#### BRIEF
Would you reproduce the whole listing exactly, dropping any pictures it holds?

[INFORMATION PROVIDED Boundary: Start]

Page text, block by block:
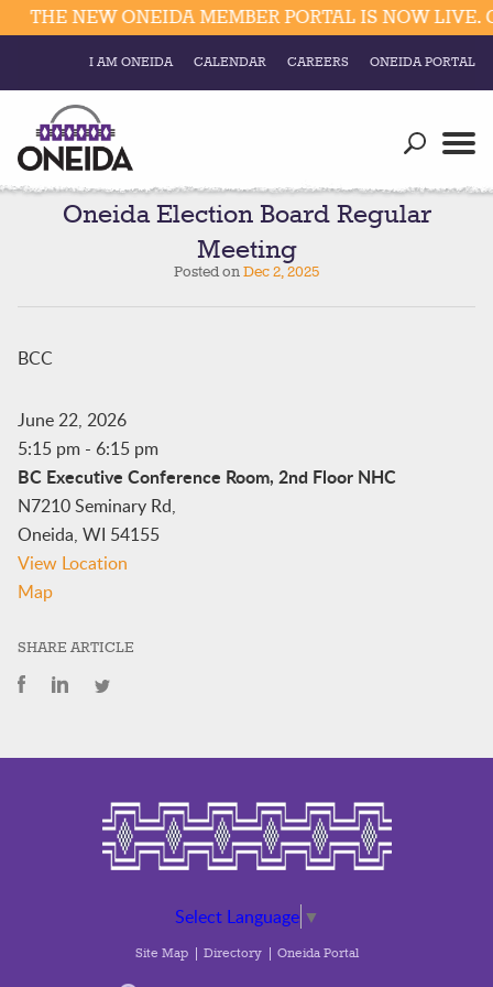
Resources
Business
Divisions
Education
Elections & Voting
Social
Trust Enrollments
Government
THE NEW ONEIDA MEMBER PORTAL IS NOW LIVE.
I AM ONEIDA CALENDAR CAREERS ONEIDA PORTAL
Oneida Election Board Regular
Meeting
Posted onDec 2, 2025
BCC
June 22, 2026
5:15 pm- 6:15 pm
BC Executive Conference Room, 2nd Floor NHC
N7210 Seminary Rd,
Oneida, WI 54155
View Location
MapBC
Conference
Room,
NHC
SHARE ARTICLE
Select Language ▼
Site Map Directory Oneida Portal
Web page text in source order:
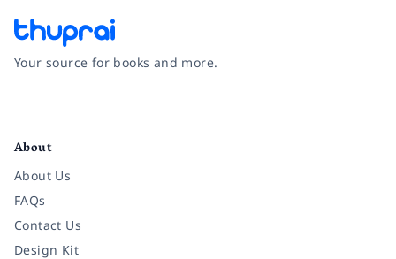
Your source for books and more.
About
About Us
FAQs
Contact Us
Design Kit
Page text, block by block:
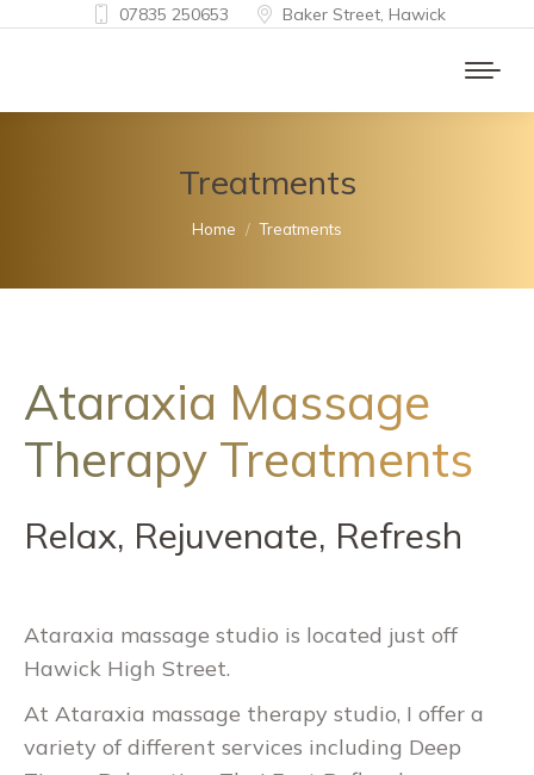
07835 250653 Baker Street, Hawick
Treatments
You are here:
Home Treatments
Ataraxia Massage
Therapy Treatments
Relax, Rejuvenate, Refresh
Ataraxia massage studio is located just off
Hawick High Street.
At Ataraxia massage therapy studio, I offer a
variety of different services including Deep
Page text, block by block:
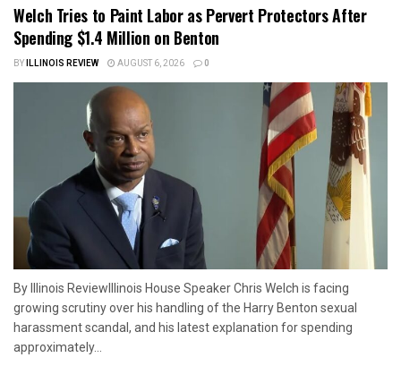
Welch Tries to Paint Labor as Pervert Protectors After
Spending $1.4 Million on Benton
BYILLINOIS REVIEW AUGUST 6, 2026 0
By Illinois ReviewIllinois House Speaker Chris Welch is facing
growing scrutiny over his handling of the Harry Benton sexual
harassment scandal, and his latest explanation for spending
approximately...
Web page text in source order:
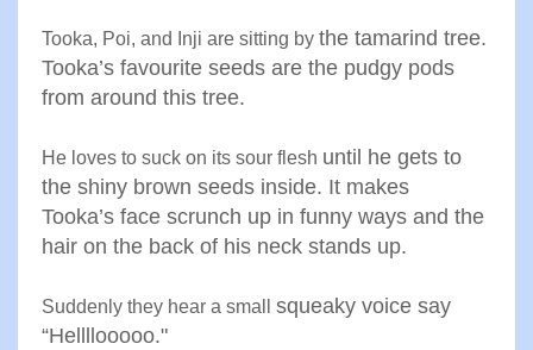
Tooka, Poi, and Inji are sitting by the tamarind tree.
Tooka’s favourite seeds are the pudgy pods
from around this tree.
He loves to suck on its sour flesh until he gets to
the shiny brown seeds inside. It makes
Tooka’s face scrunch up in funny ways and the
hair on the back of his neck stands up.
Suddenly they hear a small squeaky voice say
“Hellllooooo."
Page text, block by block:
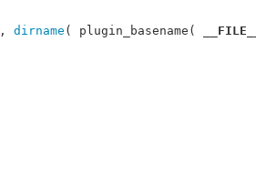
, dirname ( plugin_basename ( __FILE__
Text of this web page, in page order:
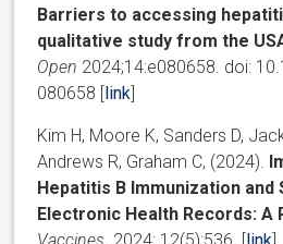
Barriers to accessing
qualitative study from the
Open 2024;14:e080658. doi:
080658 [link]
Kim H, Moore K, Sanders D,
Andrews R, Graham C, (2024).
Hepatitis B Immunization and
Electronic Health Records: A

[INFORMATION PROVIDED Boundary: End]

#### EXPECTED ANSWER
Page text, block by block:
Resources
Business
Divisions
Education
Elections & Voting
Social
Trust Enrollments
Government
THE NEW ONEIDA MEMBER PORTAL IS NOW LIVE.
I AM ONEIDA CALENDAR CAREERS ONEIDA PORTAL
Oneida Election Board Regular
Meeting
Posted onDec 2, 2025
BCC
June 22, 2026
5:15 pm- 6:15 pm
BC Executive Conference Room, 2nd Floor NHC
N7210 Seminary Rd,
Oneida, WI 54155
View Location
MapBC
Conference
Room,
NHC
SHARE ARTICLE
Select Language ▼
Site Map Directory Oneida Portal
Web page text in source order:
Your source for books and more.
About
About Us
FAQs
Contact Us
Design Kit
Page text, block by block:
07835 250653 Baker Street, Hawick
Treatments
You are here:
Home Treatments
Ataraxia Massage
Therapy Treatments
Relax, Rejuvenate, Refresh
Ataraxia massage studio is located just off
Hawick High Street.
At Ataraxia massage therapy studio, I offer a
variety of different services including Deep
Page text, block by block:
Welch Tries to Paint Labor as Pervert Protectors After
Spending $1.4 Million on Benton
BYILLINOIS REVIEW AUGUST 6, 2026 0
By Illinois ReviewIllinois House Speaker Chris Welch is facing
growing scrutiny over his handling of the Harry Benton sexual
harassment scandal, and his latest explanation for spending
approximately...
Web page text in source order:
Tooka, Poi, and Inji are sitting by the tamarind tree.
Tooka’s favourite seeds are the pudgy pods
from around this tree.
He loves to suck on its sour flesh until he gets to
the shiny brown seeds inside. It makes
Tooka’s face scrunch up in funny ways and the
hair on the back of his neck stands up.
Suddenly they hear a small squeaky voice say
“Hellllooooo."
Page text, block by block:
, dirname ( plugin_basename ( __FILE__
Text of this web page, in page order:
Barriers to accessing
qualitative study from the
Open 2024;14:e080658. doi:
080658 [link]
Kim H, Moore K, Sanders D,
Andrews R, Graham C, (2024).
Hepatitis B Immunization and
Electronic Health Records: A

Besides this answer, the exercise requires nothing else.